Write all entries out exactly, images excluded.

- - -

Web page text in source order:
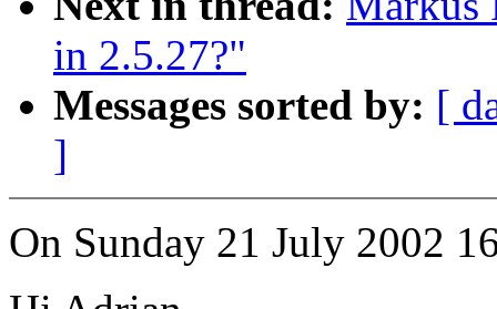
in 2.5.27?"
Messages sorted by: [
]
On Sunday 21 July 2002
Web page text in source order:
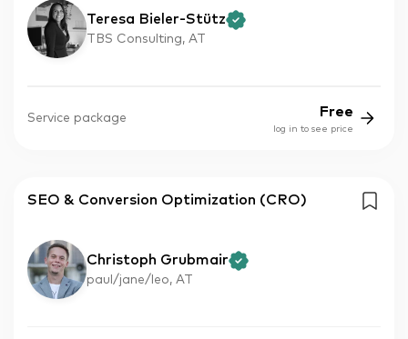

- - -

# Expected answer:
Web page text in source order:
in 2.5.27?"
Messages sorted by: [
]
On Sunday 21 July 2002
Web page text in source order:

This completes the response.